**** MATERIAL FOR THIS TASK
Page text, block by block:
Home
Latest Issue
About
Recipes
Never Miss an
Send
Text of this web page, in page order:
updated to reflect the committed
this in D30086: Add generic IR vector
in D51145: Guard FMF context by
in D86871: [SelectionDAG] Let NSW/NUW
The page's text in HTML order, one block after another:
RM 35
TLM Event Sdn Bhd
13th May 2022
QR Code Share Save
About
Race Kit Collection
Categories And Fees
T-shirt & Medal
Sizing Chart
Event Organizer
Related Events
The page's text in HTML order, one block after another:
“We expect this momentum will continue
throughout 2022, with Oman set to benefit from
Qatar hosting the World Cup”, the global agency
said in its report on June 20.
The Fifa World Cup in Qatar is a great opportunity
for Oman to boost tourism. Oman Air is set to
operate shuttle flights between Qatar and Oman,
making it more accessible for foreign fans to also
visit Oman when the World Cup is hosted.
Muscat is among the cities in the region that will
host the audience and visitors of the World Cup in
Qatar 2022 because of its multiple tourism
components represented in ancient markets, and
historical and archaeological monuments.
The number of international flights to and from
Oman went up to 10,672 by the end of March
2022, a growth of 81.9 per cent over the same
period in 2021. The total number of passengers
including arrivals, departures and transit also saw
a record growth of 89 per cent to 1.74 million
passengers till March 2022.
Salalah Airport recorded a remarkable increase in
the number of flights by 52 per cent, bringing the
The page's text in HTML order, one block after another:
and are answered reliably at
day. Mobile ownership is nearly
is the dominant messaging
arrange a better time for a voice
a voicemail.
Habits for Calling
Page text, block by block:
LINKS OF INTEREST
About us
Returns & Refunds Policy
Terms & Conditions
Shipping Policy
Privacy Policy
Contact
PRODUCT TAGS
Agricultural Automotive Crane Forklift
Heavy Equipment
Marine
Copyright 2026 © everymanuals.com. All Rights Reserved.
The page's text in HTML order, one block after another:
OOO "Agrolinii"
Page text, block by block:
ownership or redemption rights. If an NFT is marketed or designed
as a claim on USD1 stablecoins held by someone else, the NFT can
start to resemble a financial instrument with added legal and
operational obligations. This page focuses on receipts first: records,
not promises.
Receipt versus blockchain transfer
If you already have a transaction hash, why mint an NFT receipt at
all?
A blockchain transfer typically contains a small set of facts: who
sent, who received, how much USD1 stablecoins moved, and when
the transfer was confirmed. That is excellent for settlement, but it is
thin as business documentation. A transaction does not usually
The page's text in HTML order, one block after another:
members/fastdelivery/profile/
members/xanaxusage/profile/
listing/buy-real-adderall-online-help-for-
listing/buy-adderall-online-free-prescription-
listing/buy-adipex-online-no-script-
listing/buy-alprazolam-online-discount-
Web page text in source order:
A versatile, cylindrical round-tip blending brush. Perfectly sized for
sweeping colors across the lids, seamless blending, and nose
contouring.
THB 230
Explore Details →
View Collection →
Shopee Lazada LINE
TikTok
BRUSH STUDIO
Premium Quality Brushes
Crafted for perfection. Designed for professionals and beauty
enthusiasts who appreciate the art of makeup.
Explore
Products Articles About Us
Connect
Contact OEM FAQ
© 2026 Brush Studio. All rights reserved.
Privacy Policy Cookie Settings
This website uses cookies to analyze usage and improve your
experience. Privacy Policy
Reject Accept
********
▶ **EXERCISE OBJECTIVE**
Print only what lies in the material above starting at the line with "components represented in" and ending at the line with "passengers till March 2022.", every line exactly as given.

▶ **WRITTEN RESPONSE**
components represented in ancient markets, and
historical and archaeological monuments.
The number of international flights to and from
Oman went up to 10,672 by the end of March
2022, a growth of 81.9 per cent over the same
period in 2021. The total number of passengers
including arrivals, departures and transit also saw
a record growth of 89 per cent to 1.74 million
passengers till March 2022.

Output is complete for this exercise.